[The Witch's Hat Water Tower towers over Pratt School in Prospect Park.]
A few weeks ago I was lucky enough to be going past Prospect Park during its annual Pratt School Ice Cream Social. It was an overcast cloudy day, a bit drizzly, but it happened to be the only day of the year where the distinctive “witches hat” water tower is let open to the public. Someone in the park department manages to let the good citizens climb up to the highest point in Minneapolis, to look down on the fair city from just under the brim of the Witch's Hat. You have to wait in a bit of a line, but once you get there you're welcome to climb the near-endless spiral of stairs along with everyone else in the neighborhood.
[The car's eye view of the Pratt Ice Cream Social reveals a primary colored castle looming in the distance.]
The event, called the Pratt Ice Cream Social, is a fundraiser for the neighborhood school, Pratt Elementary, which sits in the shadow of the water tower, in heart of the Prospect Park neighborhood. The neighborhood blocked off the streets for a couple blocks surrounding the school, and root beer floats, ice cream, brownies, and a variety of other kids games mixed with food, including the beanbag toss and ‘jumpy castle’.
It made me thankful for the Twin Cities’ wonderful street fair season, part of the general spirit of frivolity that comes with the onset of summer after months of wintertime stir-craziness. Like Grand Olde Day (which just ended) or a number of other festivals in various TC neighborhoods, neighborhoods through the city tell cars to shove it for an afternoon and become street fairs, or parades, and people come out of their homes and mingle with the neighbors. Even though I don’t live in Prospect Park, I saw a few folks I knew (like State Rep. Phyllis Kahn, Papa John Kohlstad, and Councilmember Cam Gordon’s assistant Robin Garwood).
I’d really like to see more Twin Cities neighborhoods do things like this… It's really terrific to see the way that, with such a simple move like putting up a yellow-and-white striped barrier, a neighborhood can transform itself into a wonderland of street activity. That's definitely what happened along Malcolm Avenue on this particular Friday. The very same pavement that had normally served to zip cars around the curving Prospect Park streets became a place for feet, children, tables, dancing, mingling, and families. Everyone packed into this little two block stretch and enjoyed the warm rain.

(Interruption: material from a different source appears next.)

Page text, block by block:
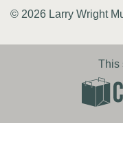
© 2026 Larry Wright
This
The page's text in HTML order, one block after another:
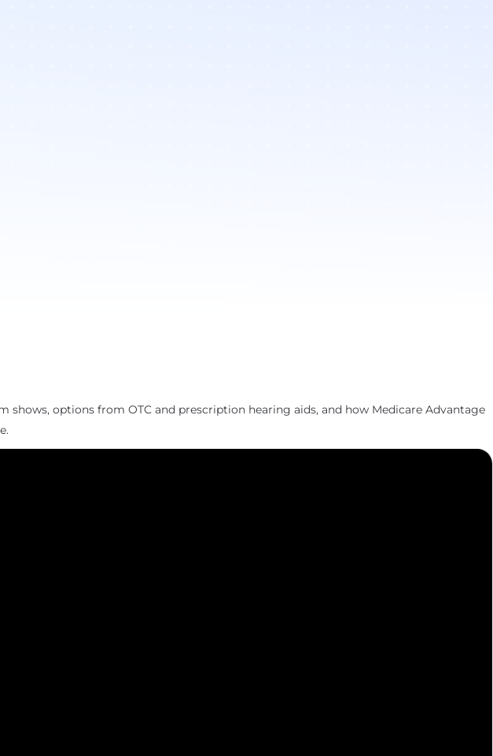
options from OTC and prescription hearing aids, and how Medicare Advantage

Prospect Park, though, is kind of a unique case that has a distinctive, strong, and probably slightly oppressive neighborhood identity. As I understand it, the neighborhood was threatened during the construction and planning of Interstate 94, which was slated to go right through the middle of the community (and demolish a F. L. Wright house). This caused the neighbors to band together to lobby for an alternate route, and the current compromise route where 94 runs through a concrete trench around the edge of the Prospect Park neighborhood.
Since then, the neighborhood has been dealing with the ever-encroaching presence of the University of Minnesota (and their eminent domain rights) which not only constantly tries to build new properties in the Prospect Park area, but emits an endless stream of students with rent checks looking for cheap housing. As a result, the Prospect Park neighborhood has an unusually high degree of political activism and Not-In-My-Back-Yard sensibility.
But even though the Prospect Park (and esp. its neighborhood group PPERRIA) has a clicque-ish reputation I was touched by the diversity of people who attended the Pratt social on a drizzly overcast Spring day. Young and old, black and white, wet and dry, happy and sad ... (well, nobody seemed really sad)... everyone came down to the Ice Cream Social!